IV
On appelait à Damme le père d’Ulenspiegel Claes le Kolldraeger ou charbonnier. Claes avait le poil noir, les yeux brillants, la peau de la couleur de sa marchandise, sauf le dimanche et les jours de fête, quand il y avait abondance de savon en la chaumière. Il était petit, carré, fort et de face joyeuse.
Si, la journée finie et le soir tombant, il allait en quelque taverne, sur la route de Bruges, laver de cuyte son gosier noir de charbon, toutes les femmes humant le serein sur le pas de leurs portes lui criaient amicalement :
– Bonsoir et bière claire, charbonnier.
– Bonsoir et un mari qui veille, répondait Claes.
Les fillettes qui revenaient des champs par troupes se plaçaient toutes devant lui de façon à l’empêcher de marcher et lui disaient :
– Que payes-tu pour ton droit de passage : ruban écarlate, boucle dorée, souliers de velours ou florin pour aumônière ?
Mais Claes en prenait une par la taille et lui baisait les joues ou le cou, suivant que sa bouche était plus proche de la chair fraîche ; puis il disait :
– Demandez, mignonnes, demandez le reste à vos amoureux.
Et elles s’en allaient s’éclatant de rire.
Les enfants reconnaissaient Claes à sa grosse voix et au bruit de ses souliers. Courant à lui, ils lui disaient :
– Bonsoir, charbonnier.
– Autant Dieu vous donne, mes angelots, disait Claes ; mais ne m’approchez pas, sinon je ferai de vous des moricauds.

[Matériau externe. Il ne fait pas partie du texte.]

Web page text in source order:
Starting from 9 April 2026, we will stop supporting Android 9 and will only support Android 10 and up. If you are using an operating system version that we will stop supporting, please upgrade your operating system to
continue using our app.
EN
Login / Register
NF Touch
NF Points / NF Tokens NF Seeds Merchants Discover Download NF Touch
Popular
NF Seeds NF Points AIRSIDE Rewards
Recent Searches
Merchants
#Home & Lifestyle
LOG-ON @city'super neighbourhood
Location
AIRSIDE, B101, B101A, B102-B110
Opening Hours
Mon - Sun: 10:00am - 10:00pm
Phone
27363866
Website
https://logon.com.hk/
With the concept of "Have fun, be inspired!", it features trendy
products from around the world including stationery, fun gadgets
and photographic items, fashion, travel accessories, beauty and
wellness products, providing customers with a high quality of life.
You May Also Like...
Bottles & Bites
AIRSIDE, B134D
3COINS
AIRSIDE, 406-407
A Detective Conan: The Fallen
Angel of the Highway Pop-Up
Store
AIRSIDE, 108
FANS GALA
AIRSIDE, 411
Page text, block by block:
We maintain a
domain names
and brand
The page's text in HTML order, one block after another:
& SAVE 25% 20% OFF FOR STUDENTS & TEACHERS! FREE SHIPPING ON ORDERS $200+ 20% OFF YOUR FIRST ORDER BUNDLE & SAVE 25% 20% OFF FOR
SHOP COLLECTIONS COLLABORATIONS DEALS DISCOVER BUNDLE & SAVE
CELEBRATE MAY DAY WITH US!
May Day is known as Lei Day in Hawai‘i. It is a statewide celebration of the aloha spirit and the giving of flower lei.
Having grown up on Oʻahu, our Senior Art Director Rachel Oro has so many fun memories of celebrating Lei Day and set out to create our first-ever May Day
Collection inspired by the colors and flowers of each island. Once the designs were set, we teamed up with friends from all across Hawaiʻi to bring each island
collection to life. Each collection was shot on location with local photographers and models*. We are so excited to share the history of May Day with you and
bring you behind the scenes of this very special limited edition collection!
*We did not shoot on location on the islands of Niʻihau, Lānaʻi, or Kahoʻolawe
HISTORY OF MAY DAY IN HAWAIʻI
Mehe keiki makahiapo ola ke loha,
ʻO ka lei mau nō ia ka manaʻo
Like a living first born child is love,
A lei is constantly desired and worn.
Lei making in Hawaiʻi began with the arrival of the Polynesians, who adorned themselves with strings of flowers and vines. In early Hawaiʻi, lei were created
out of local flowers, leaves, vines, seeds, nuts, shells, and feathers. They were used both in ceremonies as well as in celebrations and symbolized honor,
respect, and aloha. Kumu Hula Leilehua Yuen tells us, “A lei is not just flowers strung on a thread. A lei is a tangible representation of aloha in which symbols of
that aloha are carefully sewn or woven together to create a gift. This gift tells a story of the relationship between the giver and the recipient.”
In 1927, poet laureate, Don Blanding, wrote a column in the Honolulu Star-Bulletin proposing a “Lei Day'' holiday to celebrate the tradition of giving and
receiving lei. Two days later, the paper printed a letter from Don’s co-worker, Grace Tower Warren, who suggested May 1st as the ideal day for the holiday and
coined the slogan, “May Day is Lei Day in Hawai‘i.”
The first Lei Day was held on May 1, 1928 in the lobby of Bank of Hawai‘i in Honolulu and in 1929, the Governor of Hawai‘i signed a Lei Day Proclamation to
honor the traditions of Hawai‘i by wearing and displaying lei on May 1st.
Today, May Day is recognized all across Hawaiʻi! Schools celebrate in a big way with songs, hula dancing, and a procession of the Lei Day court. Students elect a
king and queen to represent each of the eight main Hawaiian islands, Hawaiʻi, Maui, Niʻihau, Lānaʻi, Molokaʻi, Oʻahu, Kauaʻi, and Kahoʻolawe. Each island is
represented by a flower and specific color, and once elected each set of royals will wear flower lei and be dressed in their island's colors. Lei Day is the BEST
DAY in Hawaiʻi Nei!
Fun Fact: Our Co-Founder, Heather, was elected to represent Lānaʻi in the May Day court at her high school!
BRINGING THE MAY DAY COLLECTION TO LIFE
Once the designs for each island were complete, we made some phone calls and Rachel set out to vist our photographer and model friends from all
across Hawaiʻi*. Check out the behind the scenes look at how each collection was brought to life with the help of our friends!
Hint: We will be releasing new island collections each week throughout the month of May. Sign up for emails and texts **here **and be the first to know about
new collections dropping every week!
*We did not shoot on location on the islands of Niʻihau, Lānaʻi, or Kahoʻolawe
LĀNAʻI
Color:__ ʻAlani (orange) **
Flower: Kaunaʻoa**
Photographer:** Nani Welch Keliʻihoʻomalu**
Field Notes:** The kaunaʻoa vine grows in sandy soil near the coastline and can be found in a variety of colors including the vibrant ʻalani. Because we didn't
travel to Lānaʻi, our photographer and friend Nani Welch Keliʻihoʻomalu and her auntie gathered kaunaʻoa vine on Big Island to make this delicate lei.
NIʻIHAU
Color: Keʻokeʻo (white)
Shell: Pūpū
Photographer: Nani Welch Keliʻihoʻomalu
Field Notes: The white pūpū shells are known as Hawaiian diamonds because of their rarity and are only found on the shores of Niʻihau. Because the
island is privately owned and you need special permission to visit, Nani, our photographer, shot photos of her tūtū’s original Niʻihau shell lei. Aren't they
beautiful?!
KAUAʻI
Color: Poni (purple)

Les petits, étant hardis, s’approchaient toutefois ; alors il en prenait un par le pourpoint, et, frottant de ses mains noires son frais museau, le renvoyait ainsi, riant quand même, à la grande joie de tous les autres.

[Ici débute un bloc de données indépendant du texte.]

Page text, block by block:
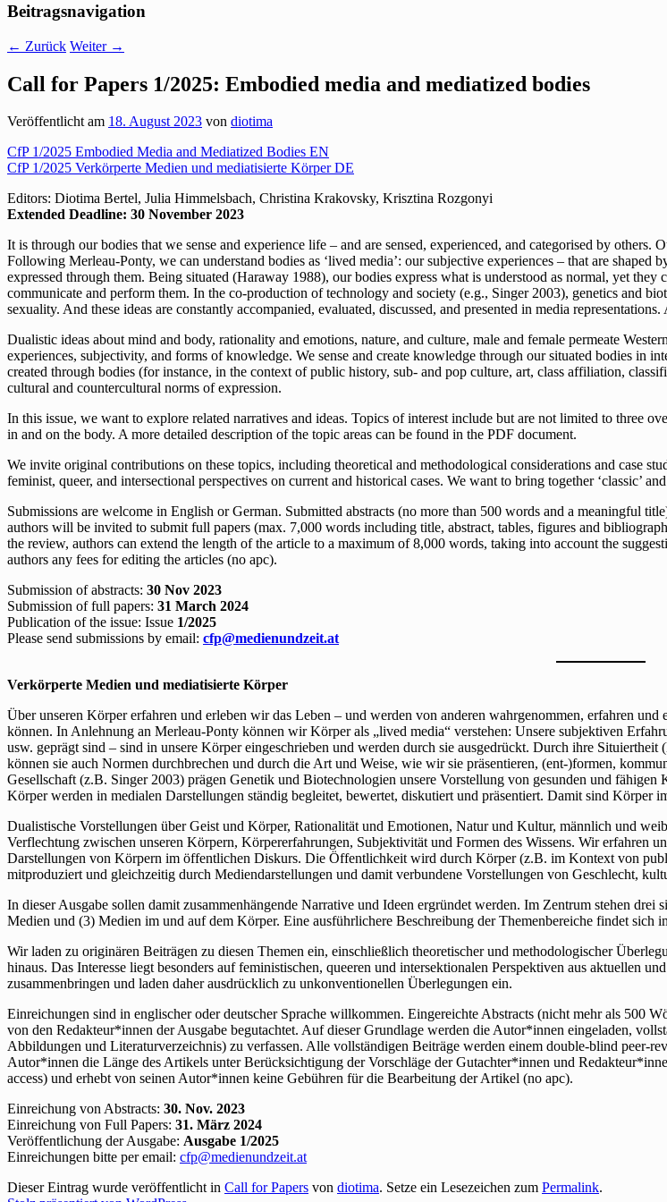
Beitragsnavigation
← Zurück Weiter →
Call for Papers 1/2025: Embodied media and mediatized bodies
Veröffentlicht am 18. August 2023 von diotima
CfP 1/2025 Embodied Media and Mediatized Bodies EN
CfP 1/2025 Verkörperte Medien und mediatisierte Körper DE
Editors: Diotima Bertel, Julia Himmelsbach, Christina Krakovsky, Krisztina Rozgonyi
Extended Deadline: 30 November 2023
It is through our bodies that we sense and experience life – and are sensed, experienced, and categorised by
Following Merleau-Ponty, we can understand bodies as ‘lived media’: our subjective experiences – that are
expressed through them. Being situated (Haraway 1988), our bodies express what is understood as normal, yet
communicate and perform them. In the co-production of technology and society (e.g., Singer 2003), genetics and
sexuality. And these ideas are constantly accompanied, evaluated, discussed, and presented in media
Dualistic ideas about mind and body, rationality and emotions, nature, and culture, male and female permeate
experiences, subjectivity, and forms of knowledge. We sense and create knowledge through our situated bodies in
created through bodies (for instance, in the context of public history, sub- and pop culture, art, class affiliation,
cultural and countercultural norms of expression.
In this issue, we want to explore related narratives and ideas. Topics of interest include but are not limited to three
in and on the body. A more detailed description of the topic areas can be found in the PDF document.
We invite original contributions on these topics, including theoretical and methodological considerations and case
feminist, queer, and intersectional perspectives on current and historical cases. We want to bring together ‘classic’
Submissions are welcome in English or German. Submitted abstracts (no more than 500 words and a meaningful
authors will be invited to submit full papers (max. 7,000 words including title, abstract, tables, figures and
the review, authors can extend the length of the article to a maximum of 8,000 words, taking into account the
authors any fees for editing the articles (no apc).
Submission of abstracts: 30 Nov 2023
Submission of full papers: 31 March 2024
Publication of the issue: Issue 1/2025
Please send submissions by email: cfp@medienundzeit.at
Verkörperte Medien und mediatisierte Körper
Über unseren Körper erfahren und erleben wir das Leben – und werden von anderen wahrgenommen, erfahren
können. In Anlehnung an Merleau-Ponty können wir Körper als „lived media“ verstehen: Unsere subjektiven
usw. geprägt sind – sind in unsere Körper eingeschrieben und werden durch sie ausgedrückt. Durch ihre
können sie auch Normen durchbrechen und durch die Art und Weise, wie wir sie präsentieren, (ent-)formen,
Gesellschaft (z.B. Singer 2003) prägen Genetik und Biotechnologien unsere Vorstellung von gesunden und
Körper werden in medialen Darstellungen ständig begleitet, bewertet, diskutiert und präsentiert. Damit sind Körper
Dualistische Vorstellungen über Geist und Körper, Rationalität und Emotionen, Natur und Kultur, männlich und
Verflechtung zwischen unseren Körpern, Körpererfahrungen, Subjektivität und Formen des Wissens. Wir erfahren
Darstellungen von Körpern im öffentlichen Diskurs. Die Öffentlichkeit wird durch Körper (z.B. im Kontext von
mitproduziert und gleichzeitig durch Mediendarstellungen und damit verbundene Vorstellungen von Geschlecht,
In dieser Ausgabe sollen damit zusammenhängende Narrative und Ideen ergründet werden. Im Zentrum stehen
Medien und (3) Medien im und auf dem Körper. Eine ausführlichere Beschreibung der Themenbereiche findet sich
Wir laden zu originären Beiträgen zu diesen Themen ein, einschließlich theoretischer und methodologischer
hinaus. Das Interesse liegt besonders auf feministischen, queeren und intersektionalen Perspektiven aus aktuellen
zusammenbringen und laden daher ausdrücklich zu unkonventionellen Überlegungen ein.
Einreichungen sind in englischer oder deutscher Sprache willkommen. Eingereichte Abstracts (nicht mehr als 500
von den Redakteur*innen der Ausgabe begutachtet. Auf dieser Grundlage werden die Autor*innen eingeladen,
Abbildungen und Literaturverzeichnis) zu verfassen. Alle vollständigen Beiträge werden einem double-blind peer-
Autor*innen die Länge des Artikels unter Berücksichtigung der Vorschläge der Gutachter*innen und
access) und erhebt von seinen Autor*innen keine Gebühren für die Bearbeitung der Artikel (no apc).
Einreichung von Abstracts: 30. Nov. 2023
Einreichung von Full Papers: 31. März 2024
Veröffentlichung der Ausgabe: Ausgabe 1/2025
Einreichungen bitte per email: cfp@medienundzeit.at
Dieser Eintrag wurde veröffentlicht in Call for Papers von diotima. Setze ein Lesezeichen zum Permalink.

Soetkin, femme de Claes, était une bonne commère, matinale comme l’aube et diligente comme la fourmi.
Elle et Claes labouraient à deux leur champ et s’attelaient comme bœufs à la charrue. Pénible en était le traînement, mais plus pénible encore celui de la herse, lorsque le champêtre engin devait de ses dents de bois déchirer la terre dure. Ils le faisaient toutefois le cœur gai, en chantant quelque ballade.
Et la terre avait beau être dure ; en vain le soleil dardait sur eux ses plus chauds rayons : en vain aussi traînant la herse, ployant les genoux, devaient-ils faire des reins cruel effort, s’ils s’arrêtaient et que Soetkin tournât vers Claes son doux visage et que Claes baisât ce miroir d’âme tendre, ils oubliaient la grande fatigue.